This study used de-identified patient data and the Institutional Review Board deemed the study exempt from review and consent. Patients with stage-IV colon, rectal, and rectosigmoid junction tumors diagnosed in 2010–2016 were identified in the National Cancer Database (NCDB). Young adult patients were those ages 18–30 and were compared to older patients. This age range was chosen due to previous research identifying heterogeneity within the young-adult CRC population, with an increase in adverse prognostic features in patients 30 and younger.2,4 The NCDB is maintained by the American Cancer Society and the American College of Surgeons Commission on Cancer and while not nationally representative, captures 70% of new cancers in the United States.19 This study period was chosen because 2010 was the first year offering data on both MMR status and sites of metastasis.

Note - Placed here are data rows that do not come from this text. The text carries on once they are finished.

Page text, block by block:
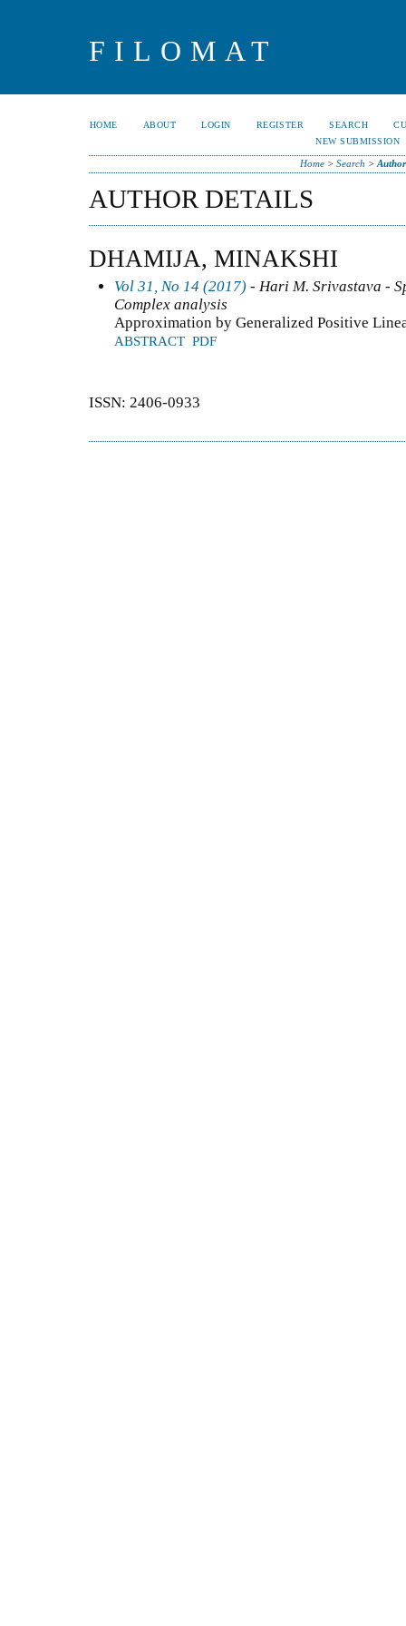
FILOMAT
HOME ABOUT LOGIN REGISTER SEARCH
NEW SUBMISSION
Home> Search >
AUTHOR DETAILS
DHAMIJA, MINAKSHI
Vol 31, No 14 (2017) - Hari M. Srivastava -
Complex analysis
Approximation by Generalized Positive
ABSTRACT PDF
ISSN: 2406-0933
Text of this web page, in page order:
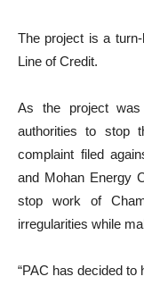
The project is a
Line of Credit.
As the project
authorities to stop
complaint filed
and Mohan Energy
stop work of
irregularities while
“PAC has decided
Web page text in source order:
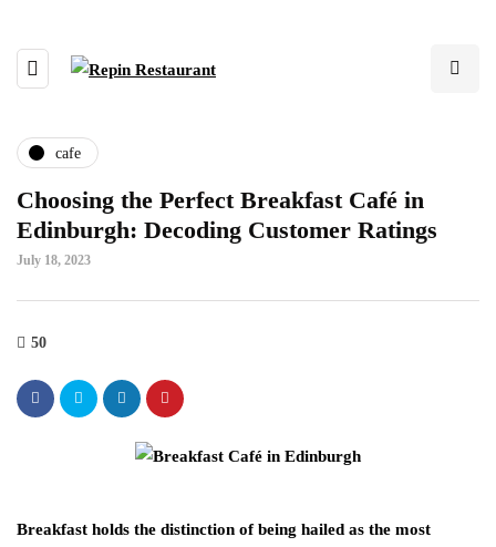
cafe
Choosing the Perfect Breakfast Café in
Edinburgh: Decoding Customer Ratings
July 18, 2023
50
Breakfast holds the distinction of being hailed as the most
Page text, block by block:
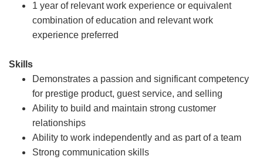
1 year of relevant work experience or equivalent
combination of education and relevant work
experience preferred
Skills
Demonstrates a passion and significant competency
for prestige product, guest service, and selling
Ability to build and maintain strong customer
relationships
Ability to work independently and as part of a team
Strong communication skills
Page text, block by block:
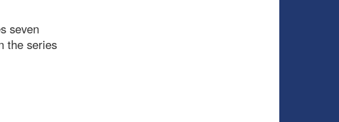
seven
the series
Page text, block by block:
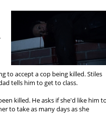
to accept a cop being killed. Stiles
tells him to get to class.
killed. He asks if she'd like him
to take as many days as she
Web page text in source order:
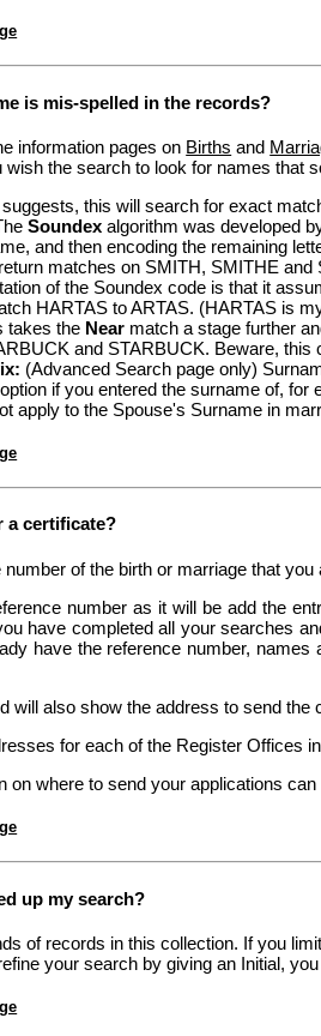
is mis-spelled in the records?
information pages on Births and
the search to look for names that
this will search for exact
Soundex algorithm was developed
and then encoding the remaining
matches on SMITH, SMITHE and
of the Soundex code is that it
HARTAS to ARTAS. (HARTAS is
takes the Near match a stage further
and STARBUCK. Beware,
(Advanced Search page only)
if you entered the surname of, for
apply to the Spouse's Surname in
a certificate?
number of the birth or marriage that
number as it will be add the
have completed all your searches
have the reference number,
will also show the address to send the
for each of the Register Offices
on where to send your applications
up my search?
of records in this collection. If you
your search by giving an Initial,
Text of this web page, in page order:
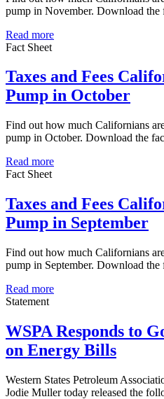
pump in November. Download
Read more
Fact Sheet
Taxes and Fees
Pump in October
Find out how much Californians
pump in October. Download the
Read more
Fact Sheet
Taxes and Fees
Pump in September
Find out how much Californians
pump in September. Download
Read more
Statement
WSPA Responds to
on Energy Bills
Western States Petroleum
Jodie Muller today released the
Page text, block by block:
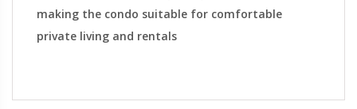
making the condo suitable for comfortable
private living and rentals
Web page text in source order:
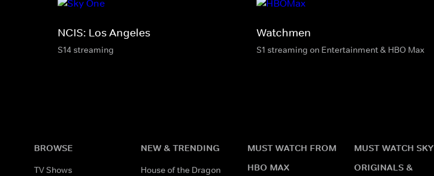
NCIS: Los Angeles
S14 streaming
Watchmen
S1 streaming on Entertainment & HBO Max
BROWSE
TV Shows
NEW & TRENDING
House of the Dragon
MUST WATCH FROM
HBO MAX
MUST WATCH SKY
ORIGINALS &
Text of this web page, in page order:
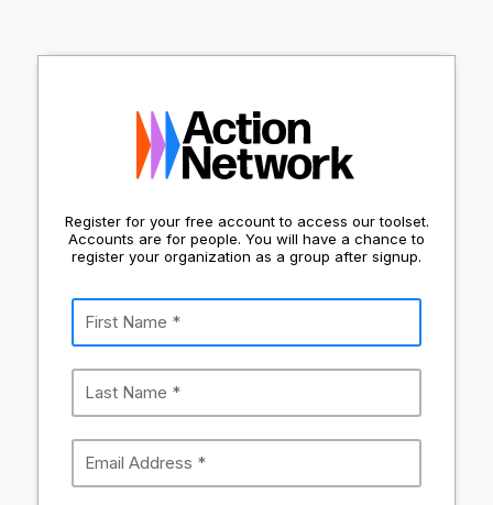
Register for your free account to access our toolset.
Accounts are for people. You will have a chance to
register your organization as a group after signup.
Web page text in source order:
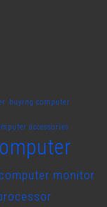
buying computer
accessories
computer monitor
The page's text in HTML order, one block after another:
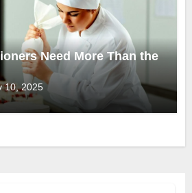
Need More Than the
10, 2025
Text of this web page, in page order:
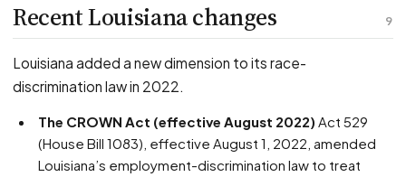
9
Recent Louisiana changes
Louisiana added a new dimension to its race-
discrimination law in 2022.
The CROWN Act (effective August 2022) Act 529
(House Bill 1083), effective August 1, 2022, amended
Louisiana’s employment-discrimination law to treat
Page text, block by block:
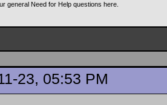
general Need for Help questions here.
23, 05:53 PM

Peritoneal metastases were defined as described.14 Patients with stage-IV disease, but with no metastases recorded in any other site (brain, bone, liver, lung, or distant nodal metastases), were defined as having isolated peritoneal metastases. Adenocarcinoma and mucinous histologies were included while neuroendocrine tumors and rare histologies were excluded.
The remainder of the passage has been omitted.